The experimental results demonstrate several key aspects of the proposed $L_{\infty }$ quantizers. For parametric distributions such as Laplacian, TSGD, and Exponential sources, the design algorithm converges to nearly uniform quantizers. This is consistent with theory: when the distribution is continuous, unimodal, monotone, and without heavy sparsity, uniform binning is deemed $L_{\infty }$-optimal. Small deviations at the edges, as seen for the Laplacian case, have negligible impact on rate–distortion performance but confirm the algorithm’s ability to adapt to local distribution features. For asymmetric sources like the Exponential, the anchor point is shifted automatically, improving efficiency without altering the overall near-uniform structure.

In contrast, for sparse or discontinuous sources such as residuals in medical depth map sequences, the proposed non-uniform quantizers exhibit a highly non-uniform structure, reflecting an optimal allocation of quantization levels to minimize the $L_{\infty }$ error. This adaptive behavior directly translates into improved compression efficiency, as evidenced by the lower rates reported in Table 2 and Table 3.

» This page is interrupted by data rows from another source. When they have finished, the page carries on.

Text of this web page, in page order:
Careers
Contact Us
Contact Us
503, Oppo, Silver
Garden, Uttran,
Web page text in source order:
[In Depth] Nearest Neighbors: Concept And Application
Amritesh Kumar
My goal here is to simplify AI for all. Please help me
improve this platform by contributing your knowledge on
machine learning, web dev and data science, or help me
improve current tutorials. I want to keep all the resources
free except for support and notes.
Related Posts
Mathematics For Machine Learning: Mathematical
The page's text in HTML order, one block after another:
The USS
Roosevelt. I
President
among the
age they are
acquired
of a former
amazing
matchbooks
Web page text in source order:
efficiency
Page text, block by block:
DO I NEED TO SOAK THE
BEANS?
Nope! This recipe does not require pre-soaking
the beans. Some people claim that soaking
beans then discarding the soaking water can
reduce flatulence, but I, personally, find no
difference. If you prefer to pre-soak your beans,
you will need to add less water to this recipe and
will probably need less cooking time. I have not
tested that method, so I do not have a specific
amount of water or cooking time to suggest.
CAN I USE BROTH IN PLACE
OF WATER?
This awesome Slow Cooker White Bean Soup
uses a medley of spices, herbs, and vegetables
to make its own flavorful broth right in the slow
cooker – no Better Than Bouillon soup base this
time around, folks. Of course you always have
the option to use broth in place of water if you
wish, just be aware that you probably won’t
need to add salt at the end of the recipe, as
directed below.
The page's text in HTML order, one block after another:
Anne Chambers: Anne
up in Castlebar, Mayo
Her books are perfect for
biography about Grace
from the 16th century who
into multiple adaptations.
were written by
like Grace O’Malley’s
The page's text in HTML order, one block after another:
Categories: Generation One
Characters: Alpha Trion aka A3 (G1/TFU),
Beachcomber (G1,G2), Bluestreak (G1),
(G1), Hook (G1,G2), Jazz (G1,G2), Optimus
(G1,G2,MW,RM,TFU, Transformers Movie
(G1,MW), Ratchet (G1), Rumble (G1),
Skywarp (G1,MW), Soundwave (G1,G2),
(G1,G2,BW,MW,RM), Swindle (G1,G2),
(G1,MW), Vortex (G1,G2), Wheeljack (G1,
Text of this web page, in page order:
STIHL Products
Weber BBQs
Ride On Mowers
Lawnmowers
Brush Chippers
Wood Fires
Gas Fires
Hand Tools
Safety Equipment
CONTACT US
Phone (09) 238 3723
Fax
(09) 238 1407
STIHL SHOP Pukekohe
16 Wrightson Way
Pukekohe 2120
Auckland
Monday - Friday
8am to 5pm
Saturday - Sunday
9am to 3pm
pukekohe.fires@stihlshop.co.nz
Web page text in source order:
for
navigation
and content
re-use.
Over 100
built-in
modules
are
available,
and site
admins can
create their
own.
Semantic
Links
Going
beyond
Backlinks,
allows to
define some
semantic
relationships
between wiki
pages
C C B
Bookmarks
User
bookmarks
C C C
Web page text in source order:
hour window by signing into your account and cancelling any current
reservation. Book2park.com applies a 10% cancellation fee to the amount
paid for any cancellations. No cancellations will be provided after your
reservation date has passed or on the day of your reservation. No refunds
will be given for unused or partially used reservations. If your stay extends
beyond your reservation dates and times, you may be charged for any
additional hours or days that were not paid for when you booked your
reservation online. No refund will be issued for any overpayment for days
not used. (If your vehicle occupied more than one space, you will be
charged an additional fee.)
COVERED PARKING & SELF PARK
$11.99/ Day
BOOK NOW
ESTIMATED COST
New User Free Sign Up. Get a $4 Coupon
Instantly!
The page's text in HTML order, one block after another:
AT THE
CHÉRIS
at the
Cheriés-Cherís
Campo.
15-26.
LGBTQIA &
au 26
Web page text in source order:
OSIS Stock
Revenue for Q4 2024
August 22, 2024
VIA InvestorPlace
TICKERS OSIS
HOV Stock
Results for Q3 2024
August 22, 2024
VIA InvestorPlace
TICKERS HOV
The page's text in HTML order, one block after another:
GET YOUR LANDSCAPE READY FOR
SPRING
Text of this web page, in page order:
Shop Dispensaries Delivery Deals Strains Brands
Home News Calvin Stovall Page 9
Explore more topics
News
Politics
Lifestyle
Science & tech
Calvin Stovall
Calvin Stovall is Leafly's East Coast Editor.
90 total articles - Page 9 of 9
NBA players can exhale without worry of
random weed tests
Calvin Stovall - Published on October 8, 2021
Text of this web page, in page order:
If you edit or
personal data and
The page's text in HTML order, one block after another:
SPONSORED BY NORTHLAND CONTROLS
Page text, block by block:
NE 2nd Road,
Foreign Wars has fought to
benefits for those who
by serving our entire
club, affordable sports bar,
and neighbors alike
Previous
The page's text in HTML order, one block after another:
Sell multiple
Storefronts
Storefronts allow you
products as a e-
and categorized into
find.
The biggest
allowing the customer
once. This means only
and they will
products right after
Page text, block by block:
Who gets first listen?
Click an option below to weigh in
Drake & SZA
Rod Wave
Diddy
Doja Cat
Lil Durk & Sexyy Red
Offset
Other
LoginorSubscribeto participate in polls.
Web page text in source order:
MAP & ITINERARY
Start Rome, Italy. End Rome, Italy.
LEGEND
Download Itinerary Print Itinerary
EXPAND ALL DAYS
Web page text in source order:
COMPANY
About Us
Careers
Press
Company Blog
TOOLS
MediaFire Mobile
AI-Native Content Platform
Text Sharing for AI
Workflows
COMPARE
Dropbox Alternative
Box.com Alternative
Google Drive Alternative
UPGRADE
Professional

The coding experiments further confirm that these benefits carry over to practical video compression. Integrated into a residual-based near-lossless $L_{\infty }$-constrained coding scheme, the proposed quantizers consistently yield lower bitrates than both uniform and piecewise-uniform designs, as well as standard near-lossless codecs like JPEG-LS and CALIC. On average, we observe gains of 43.9% over JPEG-LS, 19.5% over CALIC, 9.4% over standard uniform quantizers, and 2.9% over piecewise-uniform quantizers. In terms of PSNR, uniform quantizers perform better at low to medium rates, while the proposed $L_{\infty }$ designs match or surpass them at high rates (small $D_{max}$) once sufficient levels ensure both maximum-error control and average fidelity. Overall, these results demonstrate that $L_{\infty }$ non-uniform quantization provides a powerful tool for applications requiring strict error guarantees alongside efficient coding of sparse or structured residual data.

6. Conclusions

In this paper, we presented a design framework for non-uniform $L_{\infty }$-oriented quantizers and evaluated their performance on both synthetic parametric sources and medical depth map datasets. We showed that while continuous, smoothly decaying distributions yield near-uniform quantizers, sparse or irregular sources benefit greatly from non-uniform bin allocation. Experimental results confirm that this adaptability not only improves rate–distortion performance over uniform and piecewise-uniform designs but also translates into significant bitrate savings when integrated into a residual-based near-lossless compression pipeline, surpassing state-of-the-art near-lossless schemes.

Overall, our results establish non-uniform $L_{\infty }$-oriented quantization as an effective approach for combining strict error control with improved compression efficiency, particularly for sparse or irregular data sources.